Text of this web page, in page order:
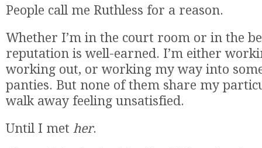
People call me Ruthless for a reason.
Whether I’m in the court room or in the
reputation is well-earned. I’m either
working out, or working my way into
panties. But none of them share my
walk away feeling unsatisfied.
Until I met her.
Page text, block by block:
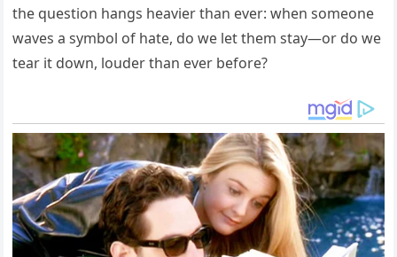
the question hangs heavier than ever: when someone
waves a symbol of hate, do we let them stay—or do we
tear it down, louder than ever before?
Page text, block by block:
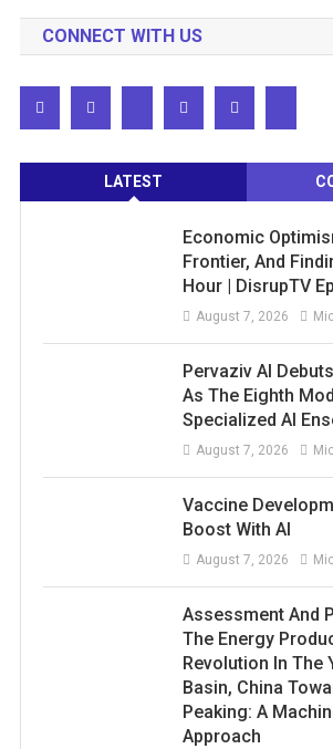
CONNECT WITH US
LATEST
Economic
Frontier, And
Hour | DisrupTV
August 7, 2026
Pervaziv AI
As The Eighth
Specialized AI
August 7, 2026
Vaccine
Boost With AI
August 7, 2026
Assessment And
The Energy
Revolution In The
Basin, China
Peaking: A
Approach
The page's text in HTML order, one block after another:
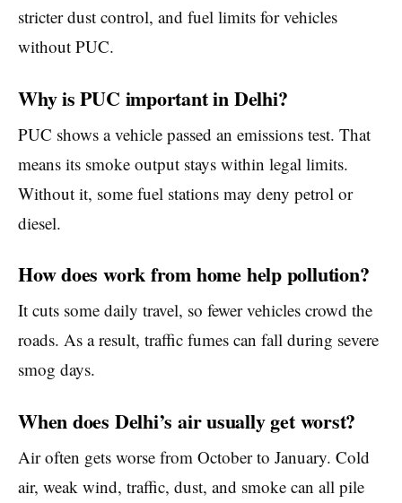
stricter dust control, and fuel limits for vehicles
without PUC.
Why is PUC important in Delhi?
PUC shows a vehicle passed an emissions test. That
means its smoke output stays within legal limits.
Without it, some fuel stations may deny petrol or
diesel.
How does work from home help pollution?
It cuts some daily travel, so fewer vehicles crowd the
roads. As a result, traffic fumes can fall during severe
smog days.
When does Delhi’s air usually get worst?
Air often gets worse from October to January. Cold
air, weak wind, traffic, dust, and smoke can all pile
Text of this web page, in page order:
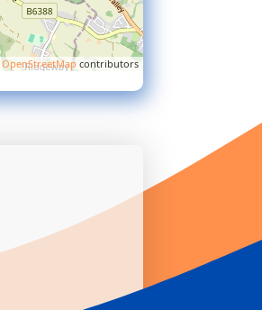
OpenStreetMap contributors
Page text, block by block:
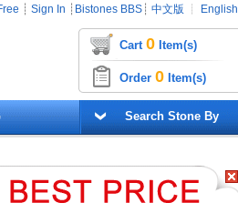
┊ Sign In ┊ Bistones BBS ┊ 中文版 ┊ English
Cart 0 Item(s)
Order 0 Item(s)
Search Stone By
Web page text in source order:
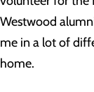
Westwood
me in a lot of
home.
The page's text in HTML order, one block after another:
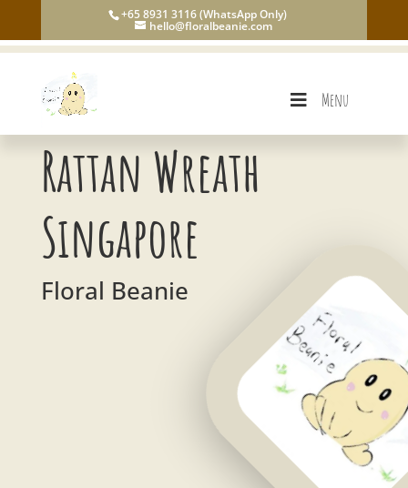
+65 8931 3116 (WhatsApp Only)
hello@floralbeanie.com
Menu
Rattan Wreath
Singapore
Floral Beanie
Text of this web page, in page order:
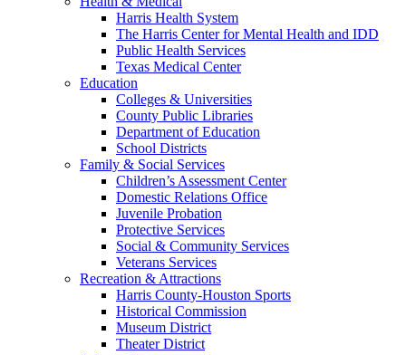
Harris Health System
The Harris Center for Mental Health and IDD
Public Health Services
Texas Medical Center
Education
Colleges & Universities
County Public Libraries
Department of Education
School Districts
Family & Social Services
Children’s Assessment Center
Domestic Relations Office
Juvenile Probation
Protective Services
Social & Community Services
Veterans Services
Recreation & Attractions
Harris County-Houston Sports
Historical Commission
Museum District
Theater District
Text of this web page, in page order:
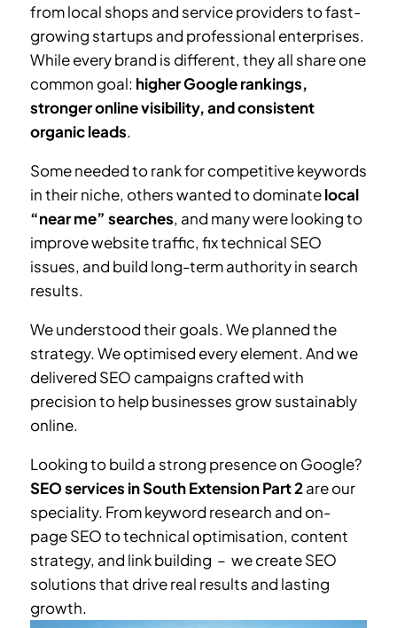
from local shops and service providers to fast-
growing startups and professional enterprises.
While every brand is different, they all share one
common goal: higher Google rankings,
stronger online visibility, and consistent
organic leads.
Some needed to rank for competitive keywords
in their niche, others wanted to dominatelocal
“near me” searches, and many were looking to
improve website traffic, fix technical SEO
issues, and build long-term authority in search
results.
We understood their goals. We planned the
strategy. We optimised every element. And we
delivered SEO campaigns crafted with
precision to help businesses grow sustainably
online.
Looking to build a strong presence on Google?
SEO services in South Extension Part 2are our
speciality. From keyword research and on-
page SEO to technical optimisation, content
strategy, and link building – we create SEO
solutions that drive real results and lasting
growth.
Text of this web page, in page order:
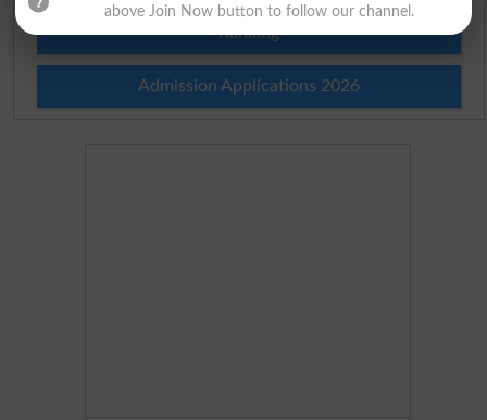
Ranking
Admission Applications 2026
above Join Now button to follow our channel.
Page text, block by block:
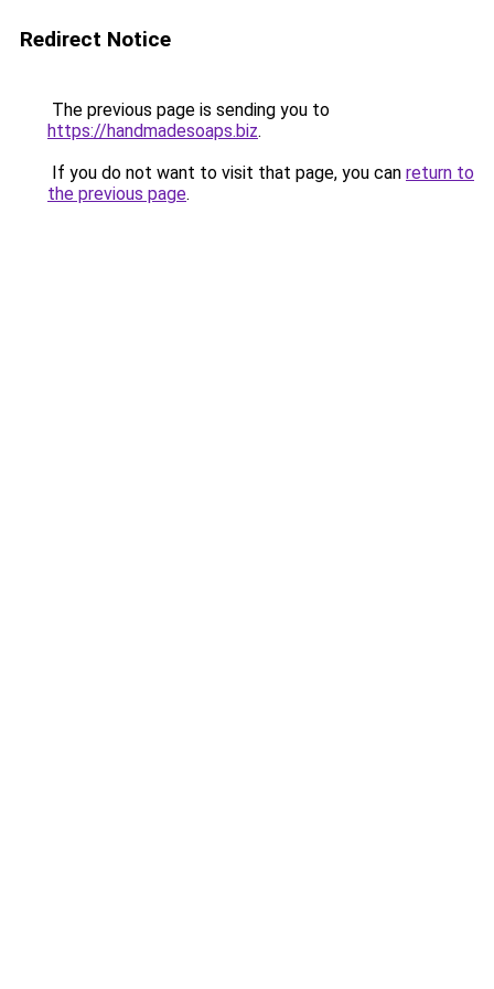
Redirect Notice
The previous page is sending you to
https://handmadesoaps.biz.
If you do not want to visit that page, you can return to
the previous page.
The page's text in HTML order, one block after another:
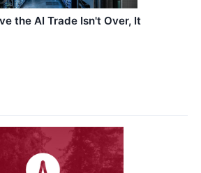
the AI Trade Isn't Over, It
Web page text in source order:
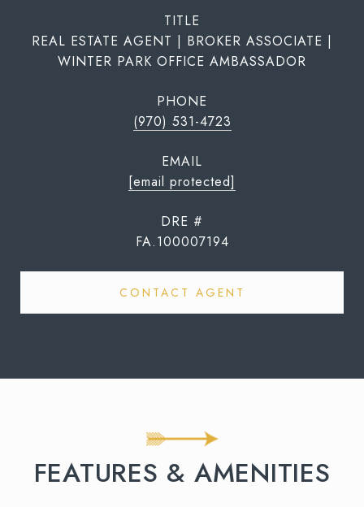
TITLE
REAL ESTATE AGENT | BROKER ASSOCIATE |
WINTER PARK OFFICE AMBASSADOR
PHONE
(970) 531-4723
EMAIL
[email protected]
DRE #
FA.100007194
CONTACT AGENT
FEATURES & AMENITIES
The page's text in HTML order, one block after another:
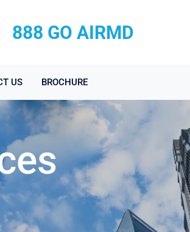
888 GO AIRMD
US BROCHURE
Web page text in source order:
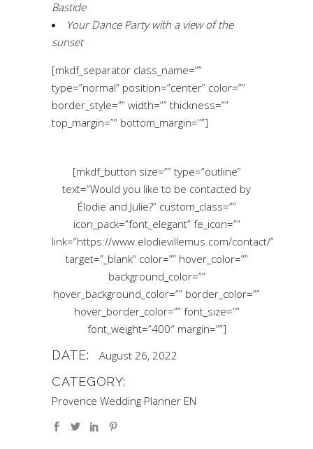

####################

Pictures are to be left out; the records above must be repeated word for word.

Text of this web page, in page order:
People call me Ruthless for a reason.
Whether I’m in the court room or in the
reputation is well-earned. I’m either
working out, or working my way into
panties. But none of them share my
walk away feeling unsatisfied.
Until I met her.
Page text, block by block:
the question hangs heavier than ever: when someone
waves a symbol of hate, do we let them stay—or do we
tear it down, louder than ever before?
Page text, block by block:
CONNECT WITH US
LATEST
Economic
Frontier, And
Hour | DisrupTV
August 7, 2026
Pervaziv AI
As The Eighth
Specialized AI
August 7, 2026
Vaccine
Boost With AI
August 7, 2026
Assessment And
The Energy
Revolution In The
Basin, China
Peaking: A
Approach
The page's text in HTML order, one block after another:
stricter dust control, and fuel limits for vehicles
without PUC.
Why is PUC important in Delhi?
PUC shows a vehicle passed an emissions test. That
means its smoke output stays within legal limits.
Without it, some fuel stations may deny petrol or
diesel.
How does work from home help pollution?
It cuts some daily travel, so fewer vehicles crowd the
roads. As a result, traffic fumes can fall during severe
smog days.
When does Delhi’s air usually get worst?
Air often gets worse from October to January. Cold
air, weak wind, traffic, dust, and smoke can all pile
Text of this web page, in page order:
OpenStreetMap contributors
Page text, block by block:
┊ Sign In ┊ Bistones BBS ┊ 中文版 ┊ English
Cart 0 Item(s)
Order 0 Item(s)
Search Stone By
Web page text in source order:
Westwood
me in a lot of
home.
The page's text in HTML order, one block after another:
+65 8931 3116 (WhatsApp Only)
hello@floralbeanie.com
Menu
Rattan Wreath
Singapore
Floral Beanie
Text of this web page, in page order:
Harris Health System
The Harris Center for Mental Health and IDD
Public Health Services
Texas Medical Center
Education
Colleges & Universities
County Public Libraries
Department of Education
School Districts
Family & Social Services
Children’s Assessment Center
Domestic Relations Office
Juvenile Probation
Protective Services
Social & Community Services
Veterans Services
Recreation & Attractions
Harris County-Houston Sports
Historical Commission
Museum District
Theater District
Text of this web page, in page order:
from local shops and service providers to fast-
growing startups and professional enterprises.
While every brand is different, they all share one
common goal: higher Google rankings,
stronger online visibility, and consistent
organic leads.
Some needed to rank for competitive keywords
in their niche, others wanted to dominatelocal
“near me” searches, and many were looking to
improve website traffic, fix technical SEO
issues, and build long-term authority in search
results.
We understood their goals. We planned the
strategy. We optimised every element. And we
delivered SEO campaigns crafted with
precision to help businesses grow sustainably
online.
Looking to build a strong presence on Google?
SEO services in South Extension Part 2are our
speciality. From keyword research and on-
page SEO to technical optimisation, content
strategy, and link building – we create SEO
solutions that drive real results and lasting
growth.
Text of this web page, in page order:
Ranking
Admission Applications 2026
above Join Now button to follow our channel.
Page text, block by block:
Redirect Notice
The previous page is sending you to
https://handmadesoaps.biz.
If you do not want to visit that page, you can return to
the previous page.
The page's text in HTML order, one block after another:
the AI Trade Isn't Over, It
Web page text in source order:
TITLE
REAL ESTATE AGENT | BROKER ASSOCIATE |
WINTER PARK OFFICE AMBASSADOR
PHONE
(970) 531-4723
EMAIL
[email protected]
DRE #
FA.100007194
CONTACT AGENT
FEATURES & AMENITIES
The page's text in HTML order, one block after another:
888 GO AIRMD
US BROCHURE
Web page text in source order:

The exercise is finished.